[TASK DATA]:

--------------------

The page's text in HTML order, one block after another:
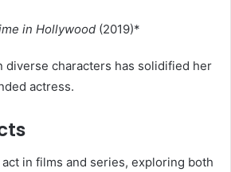
in Hollywood (2019)*
diverse characters has solidified her
actress.
in films and series, exploring both
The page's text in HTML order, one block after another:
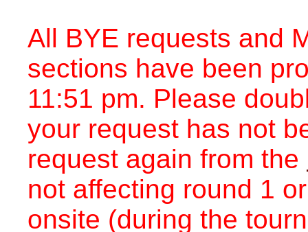
All BYE requests and
sections have been
11:51 pm. Please
your request has not
request again from the
not affecting round 1
onsite (during the
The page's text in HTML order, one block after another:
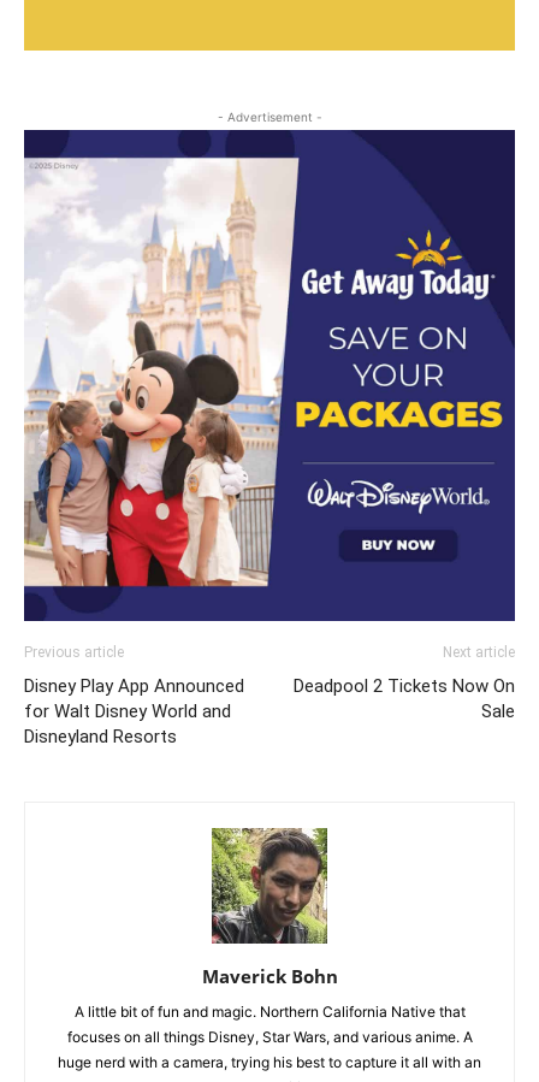
- Advertisement -
Previous article
Disney Play App Announced
for Walt Disney World and
Disneyland Resorts
Next article
Deadpool 2 Tickets Now On
Sale
Maverick Bohn
A little bit of fun and magic. Northern California Native that
focuses on all things Disney, Star Wars, and various anime. A
huge nerd with a camera, trying his best to capture it all with an
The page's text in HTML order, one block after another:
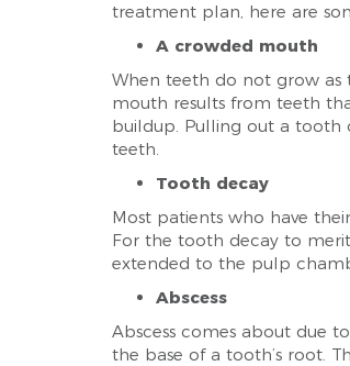
treatment plan, here are
A crowded mouth
When teeth do not grow as
mouth results from teeth
buildup. Pulling out a
teeth.
Tooth decay
Most patients who have
For the tooth decay to
extended to the pulp
Abscess
Abscess comes about due
the base of a tooth’s root.
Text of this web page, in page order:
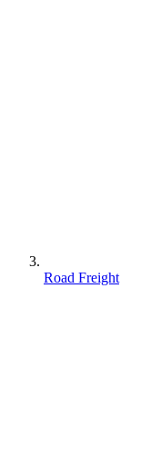
Road Freight
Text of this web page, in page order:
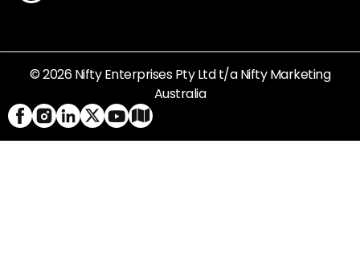
© 2026 Nifty Enterprises Pty Ltd t/a Nifty Marketing
Australia
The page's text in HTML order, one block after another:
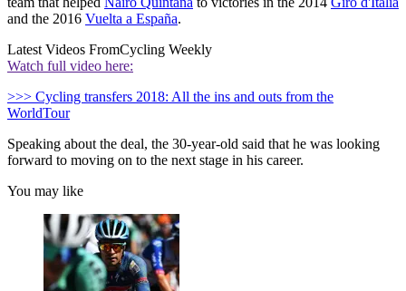
and the 2016 Vuelta a España.
Latest Videos FromCycling Weekly
Watch full video here:
>>> Cycling transfers 2018: All the ins and outs from the
WorldTour
Speaking about the deal, the 30-year-old said that he was looking
forward to moving on to the next stage in his career.
You may like
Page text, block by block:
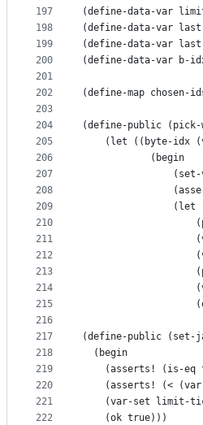
197
198
199
200
201
202
203
204
205
206
207
208
209
210
211
212
213
214
215
216
217
218
219
220
221
222
(define-data-var
(define-data-var
(define-data-var
(define-data-var b-
(define-map chosen-
(define-public
(let ((byte-idx
            (begin
(set-
(let
(define-public
  (begin
(asserts! (is-eq
(asserts! (<
(var-set limit-
    (ok true)))
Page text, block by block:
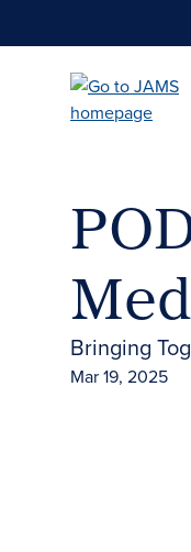
Bringing
Mar 19, 2025
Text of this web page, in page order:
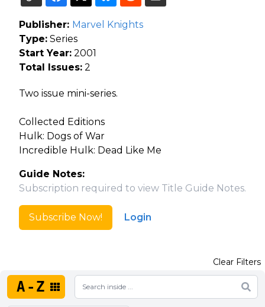
Publisher: Marvel Knights
Type: Series
Start Year: 2001
Total Issues: 2
Two issue mini-series.
Collected Editions
Hulk: Dogs of War
Incredible Hulk: Dead Like Me
Guide Notes:
Subscription required to view Title Guide Notes.
Subscribe Now! Login
A-Z
Clear Filters
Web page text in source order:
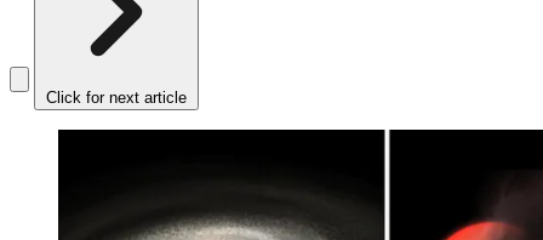
Click for next article
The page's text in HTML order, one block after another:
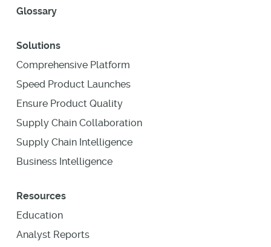
Glossary
Solutions
Comprehensive Platform
Speed Product Launches
Ensure Product Quality
Supply Chain Collaboration
Supply Chain Intelligence
Business Intelligence
Resources
Education
Analyst Reports
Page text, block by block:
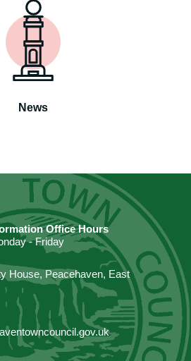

--------------------

[ASSIGNED TASK]: Quote everything in the listing above exactly; pictures are the only thing to omit.

[YOUR SOLUTION]:
The page's text in HTML order, one block after another:
in Hollywood (2019)*
diverse characters has solidified her
actress.
in films and series, exploring both
The page's text in HTML order, one block after another:
All BYE requests and
sections have been
11:51 pm. Please
your request has not
request again from the
not affecting round 1
onsite (during the
The page's text in HTML order, one block after another:
- Advertisement -
Previous article
Disney Play App Announced
for Walt Disney World and
Disneyland Resorts
Next article
Deadpool 2 Tickets Now On
Sale
Maverick Bohn
A little bit of fun and magic. Northern California Native that
focuses on all things Disney, Star Wars, and various anime. A
huge nerd with a camera, trying his best to capture it all with an
The page's text in HTML order, one block after another:
treatment plan, here are
A crowded mouth
When teeth do not grow as
mouth results from teeth
buildup. Pulling out a
teeth.
Tooth decay
Most patients who have
For the tooth decay to
extended to the pulp
Abscess
Abscess comes about due
the base of a tooth’s root.
Text of this web page, in page order:
Road Freight
Text of this web page, in page order:
© 2026 Nifty Enterprises Pty Ltd t/a Nifty Marketing
Australia
The page's text in HTML order, one block after another:
and the 2016 Vuelta a España.
Latest Videos FromCycling Weekly
Watch full video here:
>>> Cycling transfers 2018: All the ins and outs from the
WorldTour
Speaking about the deal, the 30-year-old said that he was looking
forward to moving on to the next stage in his career.
You may like
Page text, block by block:
197
198
199
200
201
202
203
204
205
206
207
208
209
210
211
212
213
214
215
216
217
218
219
220
221
222
(define-data-var
(define-data-var
(define-data-var
(define-data-var b-
(define-map chosen-
(define-public
(let ((byte-idx
            (begin
(set-
(let
(define-public
  (begin
(asserts! (is-eq
(asserts! (<
(var-set limit-
    (ok true)))
Page text, block by block:
Bringing
Mar 19, 2025
Text of this web page, in page order:
Publisher: Marvel Knights
Type: Series
Start Year: 2001
Total Issues: 2
Two issue mini-series.
Collected Editions
Hulk: Dogs of War
Incredible Hulk: Dead Like Me
Guide Notes:
Subscription required to view Title Guide Notes.
Subscribe Now! Login
A-Z
Clear Filters
Web page text in source order:
Click for next article
The page's text in HTML order, one block after another:
Glossary
Solutions
Comprehensive Platform
Speed Product Launches
Ensure Product Quality
Supply Chain Collaboration
Supply Chain Intelligence
Business Intelligence
Resources
Education
Analyst Reports
Page text, block by block:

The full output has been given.